Kyuushuu has a of lot really interesting history compared to the rest of Japan. It’s proximity to Korea, China, Russia, and the fact that Europe sailed due East to Japan meant if you traded with the Land of the Rising Sun, you were probably doing business in Kyuushuu. This exposure to multiple cultures and healthy foreign trade made Kyuushuu reasonably independent from the whims of the Imperial Governments throughout Japan’s history (which is somewhat amusing considering a major Imperial player during the Boshin War came from Satsuma (薩摩) in Southern Kyuushuu).

I didn’t have much opportunity to learn about the history of Fukoka City itself but I did learn a few interesting things. Fukuoka was originally two different cities: Fukoka and Hakata (博多). These two cities were separated by the Nakasu River (中洲川) with Fukuoka to the West and Hakata to the East. Today Hakata is part of Fukuoka City but the eastern half is still called Hakata. I walked along the Nakasu River quite a bit over the weekend and the photos I have don’t quite do it justice.

Placeholder: Nakasu River Photo

At night, along the river there’s about a dozen small “tents” for Ramen, Yakitori, and other delicious-but-unhealthy food. Unfortunately, they all allowed smoking so I opted to pass on what could have been a good time. Sorry that this photo is blurry, but I kept trying to walk while taking this photo so I wouldn’t get in the way of the locals.

Placeholder: Food Tent Photo

In the past, Fukuoka was the residential area for the Samurai class; Hakata, the mercantiles. (is that the right word?). In Japan, these two groups historically didn’t get along but Fukuoka’s Samurai, largely due to the geographical separation, were able to not-be-jerks to the merchants of Hakata Instead they would just buy their goods and services like restaurants.

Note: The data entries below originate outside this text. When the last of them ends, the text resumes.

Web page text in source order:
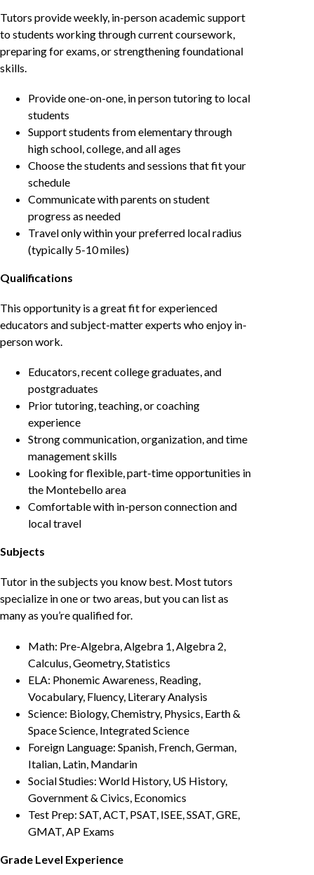
Tutors provide weekly, in-person academic support
to students working through current coursework,
preparing for exams, or strengthening foundational
skills.
Provide one-on-one, in person tutoring to local
students
Support students from elementary through
high school, college, and all ages
Choose the students and sessions that fit your
schedule
Communicate with parents on student
progress as needed
Travel only within your preferred local radius
(typically 5-10 miles)
Qualifications
This opportunity is a great fit for experienced
educators and subject-matter experts who enjoy in-
person work.
Educators, recent college graduates, and
postgraduates
Prior tutoring, teaching, or coaching
experience
Strong communication, organization, and time
management skills
Looking for flexible, part-time opportunities in
the Montebello area
Comfortable with in-person connection and
local travel
Subjects
Tutor in the subjects you know best. Most tutors
specialize in one or two areas, but you can list as
many as you’re qualified for.
Math: Pre-Algebra, Algebra 1, Algebra 2,
Calculus, Geometry, Statistics
ELA: Phonemic Awareness, Reading,
Vocabulary, Fluency, Literary Analysis
Science: Biology, Chemistry, Physics, Earth &
Space Science, Integrated Science
Foreign Language: Spanish, French, German,
Italian, Latin, Mandarin
Social Studies: World History, US History,
Government & Civics, Economics
Test Prep: SAT, ACT, PSAT, ISEE, SSAT, GRE,
GMAT, AP Exams
Grade Level Experience
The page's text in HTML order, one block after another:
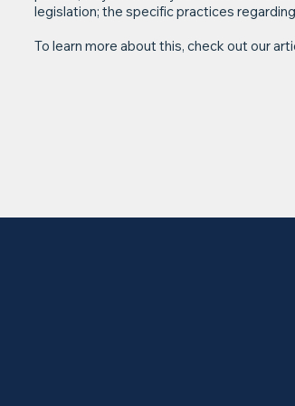
legislation; the specific practices
To learn more about this, check out our
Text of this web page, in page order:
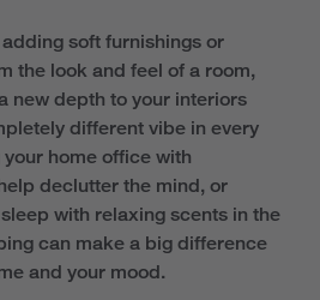
soft furnishings or
the look and feel of a room,
new depth to your interiors
different vibe in every
home office with
declutter the mind, or
with relaxing scents in the
can make a big difference
and your mood.
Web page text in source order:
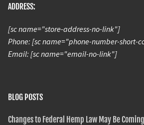
ADDRESS:
[sc name="store-address-no-link"]
Phone: [sc name="phone-number-short-
Email: [sc name="email-no-link"]
BLOG POSTS
Changes to Federal Hemp Law May Be
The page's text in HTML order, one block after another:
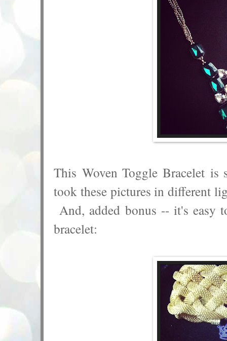
This Woven Toggle Bracelet
took these pictures in different
And, added bonus -- it's
bracelet:
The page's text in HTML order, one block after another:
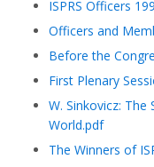
ISPRS Officers
Officers and
Before the
First Plenary
W. Sinkovicz: The
World.pdf
The Winners of
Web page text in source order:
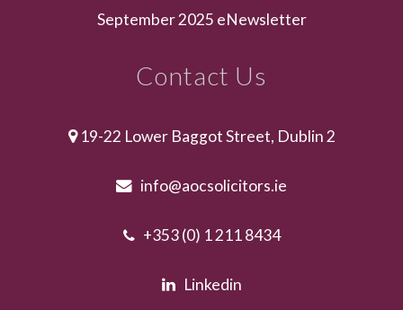
September 2025 eNewsletter
Contact Us
19-22 Lower Baggot Street, Dublin 2
info@aocsolicitors.ie
+353 (0) 1 211 8434
Linkedin
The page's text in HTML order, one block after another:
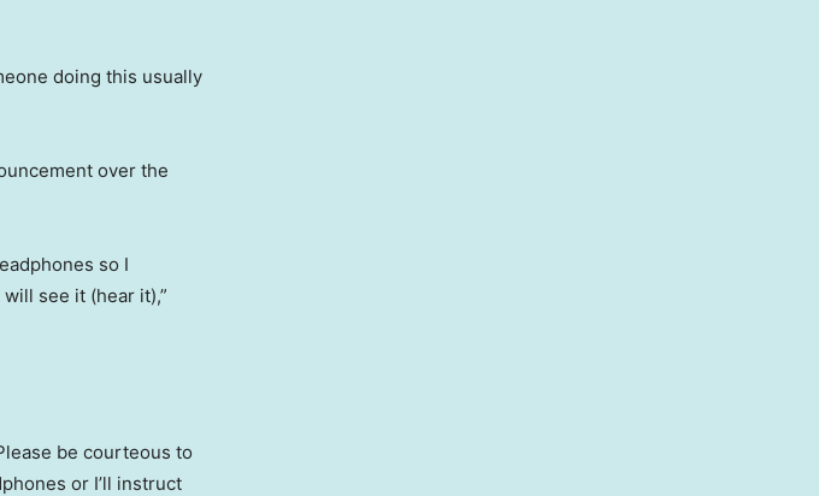
doing this usually
over the
so I
see it (hear it),”
be courteous to
or I’ll instruct
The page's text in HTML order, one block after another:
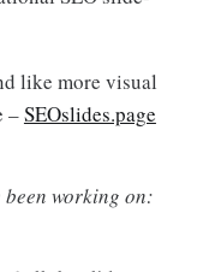
like more visual
–SEOslides.page
been working on:
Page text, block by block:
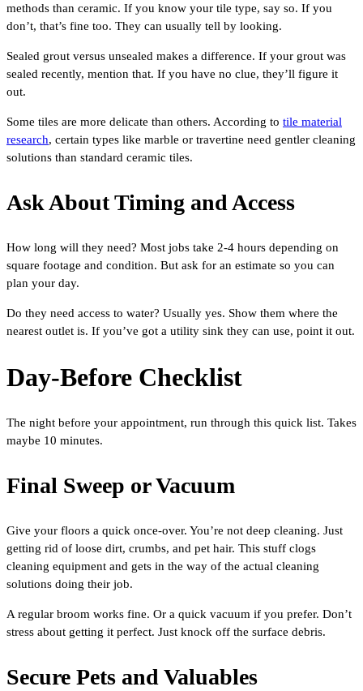
methods than ceramic. If you know your tile type, say so. If you
don’t, that’s fine too. They can usually tell by looking.
Sealed grout versus unsealed makes a difference. If your grout was
sealed recently, mention that. If you have no clue, they’ll figure it
out.
Some tiles are more delicate than others. According to tile material
research, certain types like marble or travertine need gentler cleaning
solutions than standard ceramic tiles.
Ask About Timing and Access
How long will they need? Most jobs take 2-4 hours depending on
square footage and condition. But ask for an estimate so you can
plan your day.
Do they need access to water? Usually yes. Show them where the
nearest outlet is. If you’ve got a utility sink they can use, point it out.
Day-Before Checklist
The night before your appointment, run through this quick list. Takes
maybe 10 minutes.
Final Sweep or Vacuum
Give your floors a quick once-over. You’re not deep cleaning. Just
getting rid of loose dirt, crumbs, and pet hair. This stuff clogs
cleaning equipment and gets in the way of the actual cleaning
solutions doing their job.
A regular broom works fine. Or a quick vacuum if you prefer. Don’t
stress about getting it perfect. Just knock off the surface debris.
Secure Pets and Valuables

Speaking of food, the “Fukuoka dish” is ramen. Specifically “Hakata Style” which is very hearty (re: fatty & oily) and a bit spicy (by Japanese standards, ie: not very). The only ramen I sampled happened to be a chain restaurant (whoops!) but it was still very good!

Placeholder: Ramen Photo

Arguably my favorite part of the trip was exploring the ruins of Fukuoka Castle. I didn’t know it existed until I looked at my phone’s map on Saturday morning. When I read “Fukuoka Castle Ruins,” I immediately knew where I’d spend half my day.

After a 40 minute walk, I came across the ruins which are now preserved as a national park and recreation area. I noticed soccer fields, tennis courts, and small open fields (where I saw people flying kites) surround the deceptively large ruins. I navigated through the tall stone walls and was delighted to see the Cherry Blossom trees were starting to bud in the castle grounds.

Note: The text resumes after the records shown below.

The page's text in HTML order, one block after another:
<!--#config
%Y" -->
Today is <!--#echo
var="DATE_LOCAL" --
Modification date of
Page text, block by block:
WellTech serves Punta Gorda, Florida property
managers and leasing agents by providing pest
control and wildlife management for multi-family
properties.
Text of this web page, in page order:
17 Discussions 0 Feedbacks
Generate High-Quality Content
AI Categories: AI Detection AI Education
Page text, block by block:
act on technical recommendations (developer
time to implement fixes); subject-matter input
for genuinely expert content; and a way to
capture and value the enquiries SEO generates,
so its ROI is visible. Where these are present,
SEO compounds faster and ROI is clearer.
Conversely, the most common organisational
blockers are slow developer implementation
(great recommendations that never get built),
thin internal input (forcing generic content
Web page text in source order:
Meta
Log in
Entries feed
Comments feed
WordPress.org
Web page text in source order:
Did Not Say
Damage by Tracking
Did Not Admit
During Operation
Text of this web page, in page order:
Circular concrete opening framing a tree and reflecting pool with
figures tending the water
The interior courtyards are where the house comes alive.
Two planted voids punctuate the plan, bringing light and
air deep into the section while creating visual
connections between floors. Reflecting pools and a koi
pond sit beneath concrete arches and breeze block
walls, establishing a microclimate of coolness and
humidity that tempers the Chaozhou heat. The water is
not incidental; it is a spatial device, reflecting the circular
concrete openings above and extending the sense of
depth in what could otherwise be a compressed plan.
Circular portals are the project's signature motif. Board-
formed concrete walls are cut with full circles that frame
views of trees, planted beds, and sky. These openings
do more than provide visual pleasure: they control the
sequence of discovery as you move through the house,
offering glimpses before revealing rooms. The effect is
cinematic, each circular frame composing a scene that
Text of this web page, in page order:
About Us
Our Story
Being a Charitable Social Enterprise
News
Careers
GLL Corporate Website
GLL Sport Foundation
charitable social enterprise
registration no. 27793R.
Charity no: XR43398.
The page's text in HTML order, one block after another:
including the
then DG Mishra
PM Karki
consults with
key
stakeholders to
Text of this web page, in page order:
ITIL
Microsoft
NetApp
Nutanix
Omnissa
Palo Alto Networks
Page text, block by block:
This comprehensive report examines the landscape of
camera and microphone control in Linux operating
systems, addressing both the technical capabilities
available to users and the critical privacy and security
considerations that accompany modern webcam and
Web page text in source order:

Placeholder: Cherry Blossom Photo

As it turns out in Feudal Japan, castles were basically small villages housing lords, nobility, and pretty much whoever the castle ruler wanted nearby. The more important people were higher up the castle grounds. At the top I experienced some of my favorite views overlooking the nearby Ohori Park (大濠公園). “Ohori” is Japanese for moat and the park lives up to the name. About half of the park is a really big lake which you can see part of below!

Placeholder: Castle View Photo

I had a fantastic time walking around both Fukuoka and Hakata. I surprised maybe four or five people with my Japanese. One local was so impressed he took a photo with me. Most would say with “Wow, you’re Japanese is great!” but I brought them back down to Earth by replying “not really, I’m at the level of a two-year old.” It’s a bit of a canned phrase I’ve developed here but I still appreciated the reply from a man who joked “No, you’re more like a three-year old!”

That’s all from me for now. You’ll be hearing more about my primary adventure in Fukuoka another time! Please enjoy one of the last photos I took: a view of the ocean from the tip of Northwestern Hakata.

Placeholder: Port Photo

It’s the closest I’ve ever been to the continent of Asia!